Superresolution electron micrograph movies were aligned using MOTIONCOR2 (61) from within RELION 3.1 or using the CPU implementation of motion correction within RELION 3.1. CTF estimation was performed using CTFFIND 4.1 (62) from within RELION 3.1. Micrographs were inspected to remove poor-quality images, resulting in the higher-quality selection of 3,932 micrographs. All further processing was done from within RELION 3.1. Laplacian-of-Gaussian autopicking was used on a subset of 200 micrographs to pick approximately 75,000 particles. These particles were extracted from the micrographs with a pixel size of 2.77 Ångström and a box size of 90 pixels. 2D classification was then used to generate a higher-quality subset of particles that were used to generate an initial 3D model by way of Stochastic Gradient Descent. 3D classification of this higher-quality subset of particles gave us a good-quality 3D reference that was then used as a 3D template.
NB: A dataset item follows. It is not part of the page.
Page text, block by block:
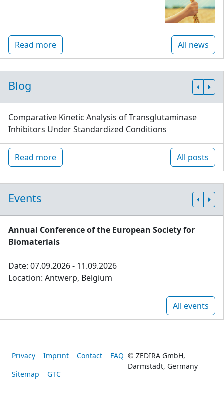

Approximately 1,300,000 particles were picked from the 3932 micrographs using our 3D reference before being extracted with a pixel size of 2.77 and a box size of 90 pixels. The particles were subjected to 3D classification applying D4 symmetry with a soft circular mask, and the best-looking classes comprising 358,785 particles were selected. The particles were then re-extracted with a pixel size of 1.37 Ångström and a box size of 180 pixels before undergoing another round of 3D classification. Again, the best classes comprising 290,762 particles were selected. The particles were re-extracted with a pixel size of 0.91 Ångström and a box size of 312 pixels before being subjected to 3D autorefinement. The refined particles were then 3D classified without additional image alignment, and the best classes comprising 262,882 particles were selected. These particles underwent CTF refinement and Bayesian polishing before being extracted with a larger 410-pixel size box. A few more rounds of 3D classification and 3D refinement, while selecting only the best classes left us with a homogeneous set of 79,562 particles. 3D refinement of this particle set gives a final resolution of 1.98 Ångstöm at Fourier shell correlation (FSC) = 0.143. RELION 3.1 reports a b-factor of about −36 Å2 when sharpened with a soft mask.
Coordinate Model Building and Refinement.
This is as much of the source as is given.